El contacto viscoso de aquella mano húmeda, la figura de aquel fraile acariciando reverentemente su pantorrilla, su piel erizada por el asco, el miedo a gritar, la indefensión y la ira lograron que Elena maldijera su atractivo.
En la periferia de mi universo había un solar convertido en escombrera. Estaba junto al cine Argel y desde él se oían las bandas sonoras de las películas que proyectaban a través de unas puertas de zinc que daban al descampado. No sé por qué, en el recuerdo tengo ligado aquel inhóspito paisaje al descubrimiento de lo prohibido.

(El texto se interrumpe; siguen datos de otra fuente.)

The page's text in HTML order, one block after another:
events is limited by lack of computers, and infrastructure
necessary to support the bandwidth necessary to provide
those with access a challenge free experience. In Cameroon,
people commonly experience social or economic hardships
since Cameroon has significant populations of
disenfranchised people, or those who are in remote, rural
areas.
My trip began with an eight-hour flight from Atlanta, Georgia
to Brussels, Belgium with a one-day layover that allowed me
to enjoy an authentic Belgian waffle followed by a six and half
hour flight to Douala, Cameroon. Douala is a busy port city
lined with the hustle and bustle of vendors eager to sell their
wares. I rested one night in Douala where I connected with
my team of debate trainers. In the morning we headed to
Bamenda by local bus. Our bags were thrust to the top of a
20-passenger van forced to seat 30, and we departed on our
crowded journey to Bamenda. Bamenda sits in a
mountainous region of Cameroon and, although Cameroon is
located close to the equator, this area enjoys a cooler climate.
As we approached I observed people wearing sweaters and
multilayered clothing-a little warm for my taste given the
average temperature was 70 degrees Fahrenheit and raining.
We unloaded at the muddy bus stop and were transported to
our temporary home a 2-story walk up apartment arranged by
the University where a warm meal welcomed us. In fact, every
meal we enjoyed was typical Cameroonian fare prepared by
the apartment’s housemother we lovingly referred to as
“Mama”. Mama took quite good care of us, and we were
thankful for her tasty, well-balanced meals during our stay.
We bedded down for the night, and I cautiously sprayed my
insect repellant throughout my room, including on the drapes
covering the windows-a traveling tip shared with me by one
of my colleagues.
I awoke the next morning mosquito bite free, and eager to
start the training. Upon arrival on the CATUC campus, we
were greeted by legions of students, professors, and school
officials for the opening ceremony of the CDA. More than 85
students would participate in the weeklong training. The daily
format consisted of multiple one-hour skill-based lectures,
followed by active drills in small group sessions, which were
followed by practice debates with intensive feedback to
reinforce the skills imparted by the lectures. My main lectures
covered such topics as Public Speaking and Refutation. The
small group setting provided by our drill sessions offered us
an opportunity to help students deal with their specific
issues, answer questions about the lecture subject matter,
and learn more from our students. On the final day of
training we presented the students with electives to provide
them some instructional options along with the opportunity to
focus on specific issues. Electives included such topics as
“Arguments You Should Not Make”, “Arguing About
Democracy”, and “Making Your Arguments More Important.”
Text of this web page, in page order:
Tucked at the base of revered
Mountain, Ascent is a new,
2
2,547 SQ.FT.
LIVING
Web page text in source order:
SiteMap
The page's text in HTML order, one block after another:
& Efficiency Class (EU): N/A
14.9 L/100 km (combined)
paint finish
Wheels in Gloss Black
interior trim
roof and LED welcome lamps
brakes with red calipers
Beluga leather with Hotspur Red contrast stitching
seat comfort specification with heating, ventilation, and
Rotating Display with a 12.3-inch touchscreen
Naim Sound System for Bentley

Junto al portal de mi casa estaba perpetuamente
abierta una carbonería regentada por un asturiano enorme y bonachón, con una dentadura perfecta y blanca que refulgía en su rostro indefectiblemente tiznado de carbonilla. Se llamaba Ceferino Lago y le recuerdo moviendo sin cesar sacos de cisco, astillas y carbón de encina. Su mujer, Blanca, era en realidad su viuda. Siempre iba vestida de alivio, guardaba silencio y un eterno gesto compungido movía a sus clientes a darle el pésame aunque nadie supiera de alguna defunción reciente en su familia.
Los carboneros tenían dos hijos, Luis, un muchacho ya con una sabiduría engolada acerca de las cosas del mundo —era capaz de detectar una puta en una mujer que fumaba— y otro cuyo nombre no recuerdo (¿Juan?), de cuya infinita capacidad de ira nunca lograré olvidarme. Tenía los mismos dientes que su padre aunque mayores, de forma que, aun con la boca cerrada, asomaban entre los labios carnosos, flácidos y húmedos. Pues bien, este v
ástago del carbonero, siete u ocho años mayor que nosotros, se complacía en llevarnos al solar para que pudiéramos oír las bandas sonoras de las películas cuatro, es decir, gravemente peligrosas. Recuerdo que había una clasificación hecha por la autoridad eclesiástica que nunca logré entender: las películas autorizadas, que se proyectaban raramente, las tres, las tres con reparos y las cuatro.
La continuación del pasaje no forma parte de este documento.